En el momento en que Derek terminó su declaración, me marché.

No me quedaba energía para entablar otro debate interminable con ninguno de ellos.

Lo que más me enfurecía era cómo todos se centraban en sus propios deseos mientras ignoraban por completo los míos.

Derek afirmaba amarme con cada fibra de su ser, pero se negaba a aceptar mi rechazo.

¿Cómo podía alguien amar de verdad a otra persona y al mismo tiempo negarle el derecho a elegir su propio camino?

Hugo empujó la pesada puerta mientras el viento violento se resistía. Le había pedido que me dejara salir y, a pesar del evidente peligro, accedió sin rechistar.

No me sermoneó ni intentó convencerme de que me quedara dentro, aunque era evidente que el viento de fuera era peligroso.

Nos adentramos juntos en la tormenta. Las feroces ráfagas me azotaron la cara de inmediato, obligándome a entrecerrar los ojos contra las partículas punzantes.

De repente, la incesante presión contra mi cuerpo disminuyó, y las afiladas partículas dejaron de golpear mi piel.

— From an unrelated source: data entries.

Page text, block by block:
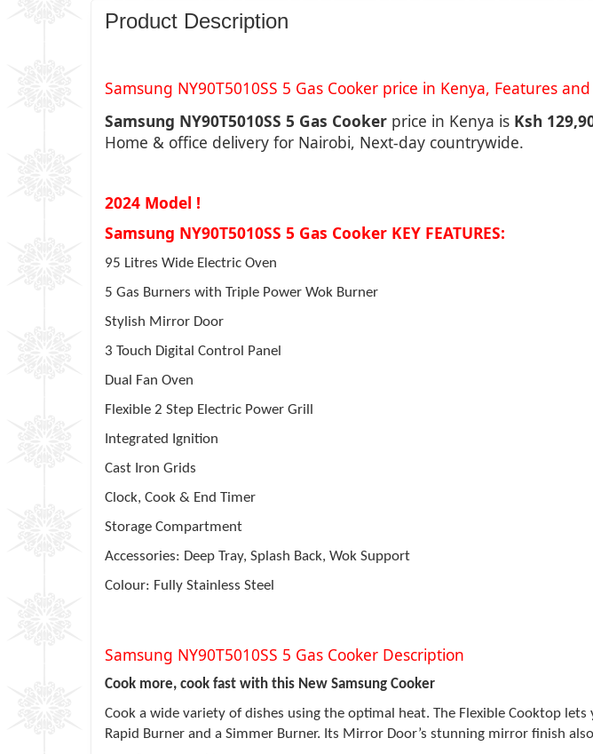
Product Description
Samsung NY90T5010SS 5 Gas Cooker price in Kenya, Features
Samsung NY90T5010SS 5 Gas Cooker price in Kenya is Ksh
Home & office delivery for Nairobi, Next-day countrywide.
2024 Model !
Samsung NY90T5010SS 5 Gas Cooker KEY FEATURES:
95 Litres Wide Electric Oven
5 Gas Burners with Triple Power Wok Burner
Stylish Mirror Door
3 Touch Digital Control Panel
Dual Fan Oven
Flexible 2 Step Electric Power Grill
Integrated Ignition
Cast Iron Grids
Clock, Cook & End Timer
Storage Compartment
Accessories: Deep Tray, Splash Back, Wok Support
Colour: Fully Stainless Steel
Samsung NY90T5010SS 5 Gas Cooker Description
Cook more, cook fast with this New Samsung Cooker
Cook a wide variety of dishes using the optimal heat. The Flexible Cooktop
Rapid Burner and a Simmer Burner. Its Mirror Door’s stunning mirror finish
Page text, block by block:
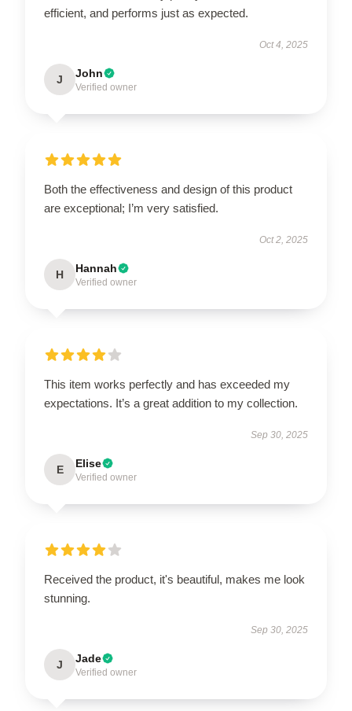
efficient, and performs just as expected.
Oct 4, 2025
J John
Verified owner
Both the effectiveness and design of this product
are exceptional; I’m very satisfied.
Oct 2, 2025
H Hannah
Verified owner
This item works perfectly and has exceeded my
expectations. It’s a great addition to my collection.
Sep 30, 2025
E Elise
Verified owner
Received the product, it's beautiful, makes me look
stunning.
Sep 30, 2025
J Jade
Verified owner
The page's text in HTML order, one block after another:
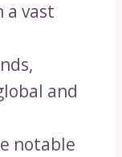
a vast
and
notable
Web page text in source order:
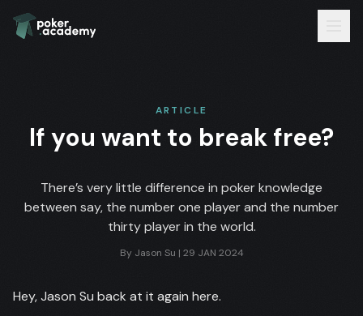
ARTICLE
If you want to break free?
There’s very little difference in poker knowledge
between say, the number one player and the number
thirty player in the world.
By Jason Su | 29 JAN 2024
Hey, Jason Su back at it again here.
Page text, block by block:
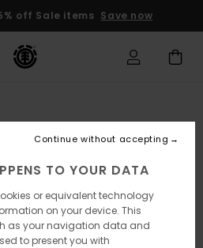
off Sale items Save now
TO YOUR DATA
or equivalent technology
on your device. This
as your navigation data and
to present you with
Continue without accepting
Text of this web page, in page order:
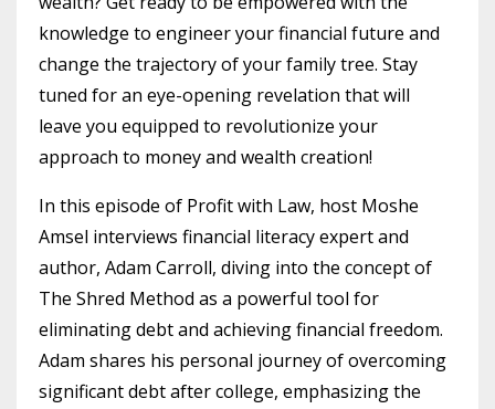
knowledge to engineer your financial future and
change the trajectory of your family tree. Stay
tuned for an eye-opening revelation that will
leave you equipped to revolutionize your
approach to money and wealth creation!
In this episode of Profit with Law, host Moshe
Amsel interviews financial literacy expert and
author, Adam Carroll, diving into the concept of
The Shred Method as a powerful tool for
eliminating debt and achieving financial freedom.
Adam shares his personal journey of overcoming
significant debt after college, emphasizing the
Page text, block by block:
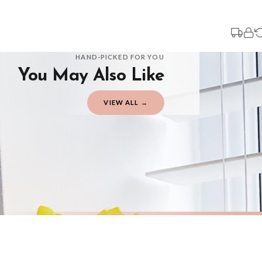
You will receive an email notification when tracking information is added.
Delivery is free of charge for all destinations within United Kingdom
Please consider that whilst every effort is made on our part to dispatch
Gifted Delivery (Brand Ambassadors)
If your order is Gifted (i.e., Brand Ambassadors), during busy periods, we
Priority Processing. Get it fast—ships next-day.
Orders must be placed BEFORE 3PM and you MUST select Priority
International Delivery (additional charges may apply)
HAND-PICKED FOR YOU
You May Also Like
VIEW ALL →
£7.50
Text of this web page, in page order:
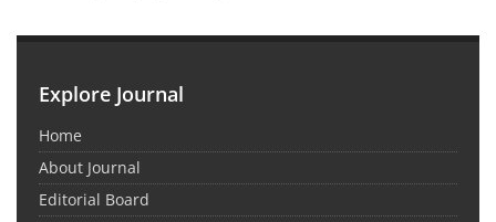
Explore Journal
Home
About Journal
Editorial Board
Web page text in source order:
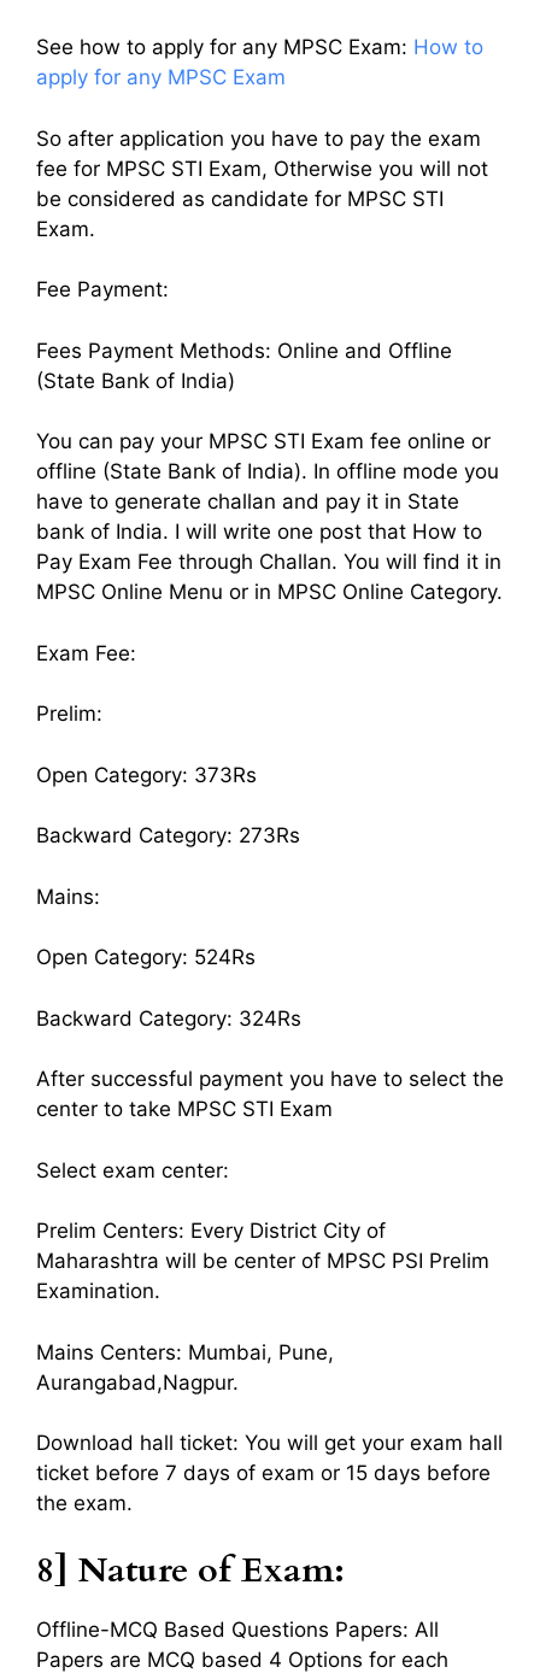
See how to apply for any MPSC Exam: How to
apply for any MPSC Exam
So after application you have to pay the exam
fee for MPSC STI Exam, Otherwise you will not
be considered as candidate for MPSC STI
Exam.
Fee Payment:
Fees Payment Methods: Online and Offline
(State Bank of India)
You can pay your MPSC STI Exam fee online or
offline (State Bank of India). In offline mode you
have to generate challan and pay it in State
bank of India. I will write one post that How to
Pay Exam Fee through Challan. You will find it in
MPSC Online Menu or in MPSC Online Category.
Exam Fee:
Prelim:
Open Category: 373Rs
Backward Category: 273Rs
Mains:
Open Category: 524Rs
Backward Category: 324Rs
After successful payment you have to select the
center to take MPSC STI Exam
Select exam center:
Prelim Centers: Every District City of
Maharashtra will be center of MPSC PSI Prelim
Examination.
Mains Centers: Mumbai, Pune,
Aurangabad,Nagpur.
Download hall ticket: You will get your exam hall
ticket before 7 days of exam or 15 days before
the exam.
8] Nature of Exam:
Offline-MCQ Based Questions Papers: All
Papers are MCQ based 4 Options for each
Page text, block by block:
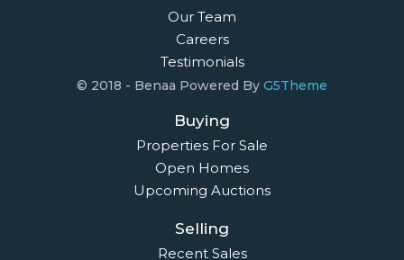
Our Team
Careers
Testimonials
© 2018 - Benaa Powered By G5Theme
Buying
Properties For Sale
Open Homes
Upcoming Auctions
Selling
Recent Sales
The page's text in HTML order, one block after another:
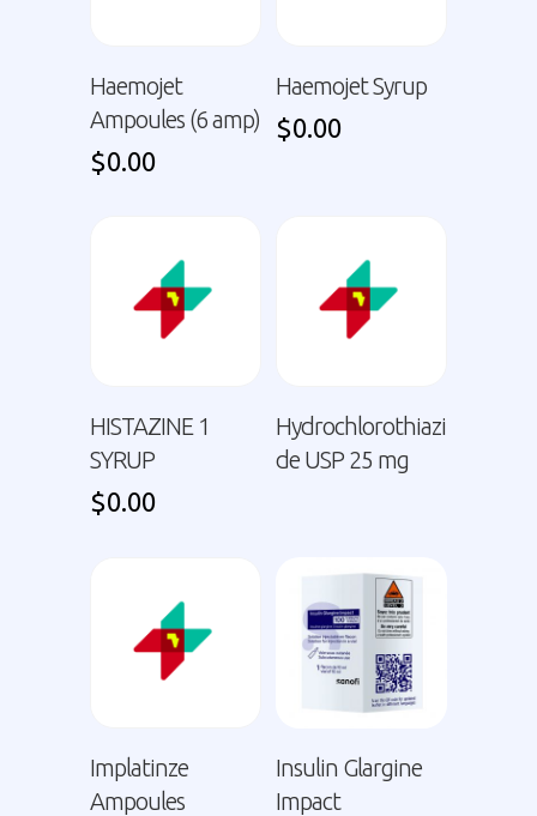
Haemojet
Ampoules (6 amp)
$0.00
Haemojet Syrup
$0.00
HISTAZINE 1
SYRUP
$0.00
Hydrochlorothiazi
de USP 25 mg
Implatinze
Ampoules
Insulin Glargine
Impact
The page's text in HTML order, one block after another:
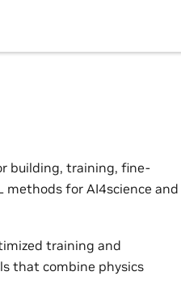
building, training, fine-
for AI4science and
training and
that combine physics
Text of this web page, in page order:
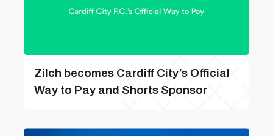
Zilch becomes Cardiff City’s Official
Way to Pay and Shorts Sponsor
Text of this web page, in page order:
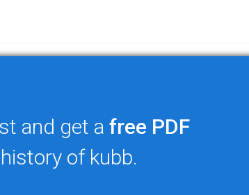
and get a free PDF
of kubb.
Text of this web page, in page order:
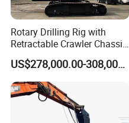
Rotary Drilling Rig with
Retractable Crawler Chassis,
Large Bore Pile Drilling
Equipment, High Power
Rotary Pile Machine
Matched with Rock Bucket
& Sand Bucket
US$278,000.00-308,000.00

Abrí los ojos para descubrir por qué. Hugo se había colocado como mi escudo humano, caminando en ángulo con los brazos extendidos para bloquear lo peor del viento.

Un fuerte estruendo resonó cuando algo le golpeó la cabeza con fuerza. Abrió los ojos de golpe y se encontraron con los míos por un breve instante.

—¿De dónde demonios ha salido esa sartén? —dijo con una expresión tan entrañablemente confusa que casi me hizo sonreír.

Por una fracción de segundo, quise reírme a pesar de todo.

No le faltaba razón. Los utensilios de cocina al azar no suelen caer del cielo.

Pero el peso de los acontecimientos recientes volvió a abrumarme, y continuamos nuestra peligrosa travesía.

Finalmente, llegamos a nuestra casa y conseguimos entrar sanos y salvos.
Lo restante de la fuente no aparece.